+++ DATASET ENTRIES

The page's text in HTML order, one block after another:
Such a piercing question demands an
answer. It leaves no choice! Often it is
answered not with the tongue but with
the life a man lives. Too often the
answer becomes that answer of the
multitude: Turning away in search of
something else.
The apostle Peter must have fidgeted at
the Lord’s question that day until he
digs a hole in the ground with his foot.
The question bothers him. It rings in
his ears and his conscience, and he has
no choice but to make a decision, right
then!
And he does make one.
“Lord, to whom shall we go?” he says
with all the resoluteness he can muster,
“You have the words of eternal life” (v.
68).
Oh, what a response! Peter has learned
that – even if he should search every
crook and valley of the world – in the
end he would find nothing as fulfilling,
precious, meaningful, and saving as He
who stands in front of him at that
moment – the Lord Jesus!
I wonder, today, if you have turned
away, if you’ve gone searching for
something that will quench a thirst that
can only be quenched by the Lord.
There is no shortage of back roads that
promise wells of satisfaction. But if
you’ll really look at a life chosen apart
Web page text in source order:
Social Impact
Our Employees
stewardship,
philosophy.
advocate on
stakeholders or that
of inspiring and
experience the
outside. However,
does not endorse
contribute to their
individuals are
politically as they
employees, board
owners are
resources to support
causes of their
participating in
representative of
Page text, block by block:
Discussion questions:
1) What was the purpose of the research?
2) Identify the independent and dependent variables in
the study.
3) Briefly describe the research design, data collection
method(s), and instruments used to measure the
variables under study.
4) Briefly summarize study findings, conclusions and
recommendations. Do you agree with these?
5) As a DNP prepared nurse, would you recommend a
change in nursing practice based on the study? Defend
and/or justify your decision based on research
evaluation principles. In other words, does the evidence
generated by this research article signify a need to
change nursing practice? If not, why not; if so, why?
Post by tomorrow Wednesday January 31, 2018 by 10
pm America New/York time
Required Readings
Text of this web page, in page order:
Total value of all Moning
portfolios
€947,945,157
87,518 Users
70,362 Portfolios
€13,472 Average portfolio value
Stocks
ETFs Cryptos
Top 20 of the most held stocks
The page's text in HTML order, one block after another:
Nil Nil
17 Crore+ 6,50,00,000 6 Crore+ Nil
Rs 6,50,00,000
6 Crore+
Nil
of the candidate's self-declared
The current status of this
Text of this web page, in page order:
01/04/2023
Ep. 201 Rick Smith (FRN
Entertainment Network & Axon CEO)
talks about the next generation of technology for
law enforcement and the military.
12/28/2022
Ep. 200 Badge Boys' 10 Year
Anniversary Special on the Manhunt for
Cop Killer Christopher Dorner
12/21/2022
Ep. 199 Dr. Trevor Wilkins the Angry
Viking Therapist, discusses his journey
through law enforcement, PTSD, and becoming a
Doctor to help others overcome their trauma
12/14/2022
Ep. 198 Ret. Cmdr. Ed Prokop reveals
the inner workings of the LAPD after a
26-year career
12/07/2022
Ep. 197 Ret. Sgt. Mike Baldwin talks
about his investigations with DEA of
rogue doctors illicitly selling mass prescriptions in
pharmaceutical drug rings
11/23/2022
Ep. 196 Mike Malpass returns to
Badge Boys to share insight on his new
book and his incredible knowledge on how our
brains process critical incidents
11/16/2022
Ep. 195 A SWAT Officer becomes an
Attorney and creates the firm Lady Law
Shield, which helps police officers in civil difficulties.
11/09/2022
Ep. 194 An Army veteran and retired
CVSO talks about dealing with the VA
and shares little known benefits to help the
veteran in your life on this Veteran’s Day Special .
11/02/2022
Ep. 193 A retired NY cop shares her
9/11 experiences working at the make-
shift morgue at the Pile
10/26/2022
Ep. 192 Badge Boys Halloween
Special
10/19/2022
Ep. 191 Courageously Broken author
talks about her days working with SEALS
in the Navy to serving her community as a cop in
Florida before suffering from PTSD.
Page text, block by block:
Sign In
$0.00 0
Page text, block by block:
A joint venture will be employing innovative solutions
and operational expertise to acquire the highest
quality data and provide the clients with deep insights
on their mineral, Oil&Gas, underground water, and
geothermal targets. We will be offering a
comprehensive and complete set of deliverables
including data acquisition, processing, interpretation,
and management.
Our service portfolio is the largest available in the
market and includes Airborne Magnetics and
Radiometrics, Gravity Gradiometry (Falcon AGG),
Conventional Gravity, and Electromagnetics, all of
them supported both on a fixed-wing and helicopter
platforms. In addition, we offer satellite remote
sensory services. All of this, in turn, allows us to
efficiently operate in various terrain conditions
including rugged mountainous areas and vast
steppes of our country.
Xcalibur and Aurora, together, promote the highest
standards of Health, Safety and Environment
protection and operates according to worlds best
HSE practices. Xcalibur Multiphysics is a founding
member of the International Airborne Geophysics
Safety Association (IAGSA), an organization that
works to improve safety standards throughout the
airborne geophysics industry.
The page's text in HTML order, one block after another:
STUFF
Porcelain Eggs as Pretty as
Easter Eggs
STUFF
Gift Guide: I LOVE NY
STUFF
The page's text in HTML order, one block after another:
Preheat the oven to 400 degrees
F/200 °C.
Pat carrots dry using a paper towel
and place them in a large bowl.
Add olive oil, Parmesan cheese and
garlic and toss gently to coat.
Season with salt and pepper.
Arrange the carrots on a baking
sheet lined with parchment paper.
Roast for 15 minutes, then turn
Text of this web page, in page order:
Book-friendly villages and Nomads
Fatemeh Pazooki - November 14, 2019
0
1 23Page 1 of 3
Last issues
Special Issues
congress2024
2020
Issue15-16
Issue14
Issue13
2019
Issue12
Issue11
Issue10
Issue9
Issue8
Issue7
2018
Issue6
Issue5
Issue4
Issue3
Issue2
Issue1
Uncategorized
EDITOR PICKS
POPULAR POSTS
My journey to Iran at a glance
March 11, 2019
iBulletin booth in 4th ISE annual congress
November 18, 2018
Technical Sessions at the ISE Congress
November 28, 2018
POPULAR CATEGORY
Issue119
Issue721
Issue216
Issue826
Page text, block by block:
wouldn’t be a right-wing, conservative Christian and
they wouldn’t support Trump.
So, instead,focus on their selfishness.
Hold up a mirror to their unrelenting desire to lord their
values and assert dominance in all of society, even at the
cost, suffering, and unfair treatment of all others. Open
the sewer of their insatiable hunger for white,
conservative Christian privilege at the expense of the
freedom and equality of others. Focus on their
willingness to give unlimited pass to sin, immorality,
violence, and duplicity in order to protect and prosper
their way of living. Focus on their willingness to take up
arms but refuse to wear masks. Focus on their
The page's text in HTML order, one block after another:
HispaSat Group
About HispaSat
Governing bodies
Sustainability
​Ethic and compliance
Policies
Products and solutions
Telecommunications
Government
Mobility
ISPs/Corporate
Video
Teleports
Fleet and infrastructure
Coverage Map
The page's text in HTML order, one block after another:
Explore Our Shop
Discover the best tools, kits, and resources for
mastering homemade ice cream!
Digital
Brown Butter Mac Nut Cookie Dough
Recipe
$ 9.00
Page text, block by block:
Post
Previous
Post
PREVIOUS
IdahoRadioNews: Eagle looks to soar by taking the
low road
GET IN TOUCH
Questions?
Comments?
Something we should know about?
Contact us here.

++++++

● DIRECTIONS FOR THIS TASK: Check each line in the data for the word "with", then report only how many lines contain it.

● THE COMPLETED TASK: 10